** DATASET RECORDS follows **
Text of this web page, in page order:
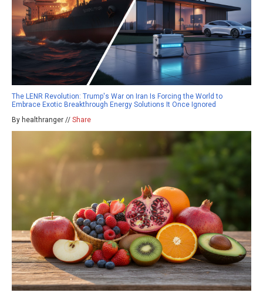
The LENR Revolution: Trump's War on Iran Is Forcing the World to
Embrace Exotic Breakthrough Energy Solutions It Once Ignored
By healthranger // Share
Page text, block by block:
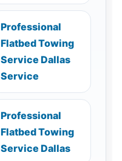
Professional
Flatbed Towing
Service Dallas
Service
Professional
Flatbed Towing
Service Dallas
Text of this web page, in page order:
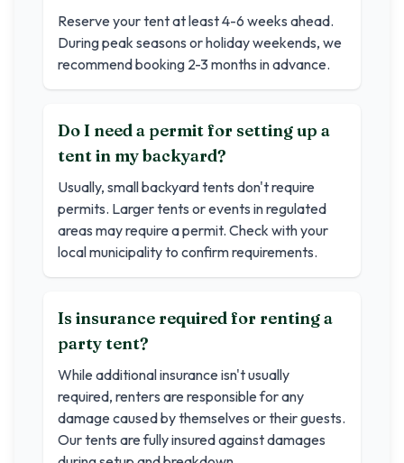
Reserve your tent at least 4-6 weeks ahead.
During peak seasons or holiday weekends, we
recommend booking 2-3 months in advance.
Do I need a permit for setting up a
tent in my backyard?
Usually, small backyard tents don't require
permits. Larger tents or events in regulated
areas may require a permit. Check with your
local municipality to confirm requirements.
Is insurance required for renting a
party tent?
While additional insurance isn't usually
required, renters are responsible for any
damage caused by themselves or their guests.
Our tents are fully insured against damages
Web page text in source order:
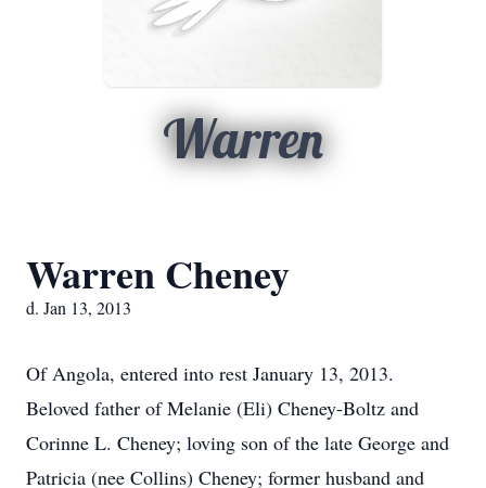
Warren
Warren Cheney
d. Jan 13, 2013
Of Angola, entered into rest January 13, 2013.
Beloved father of Melanie (Eli) Cheney-Boltz and
Corinne L. Cheney; loving son of the late George and
Patricia (nee Collins) Cheney; former husband and
** End of DATASET RECORDS **
• **DESCRIPTION OF THE TASK**:
Every line in the data that holds the string "tents" should be returned.

• **TASK OUTPUT**:
Usually, small backyard tents don't require
permits. Larger tents or events in regulated
Our tents are fully insured against damages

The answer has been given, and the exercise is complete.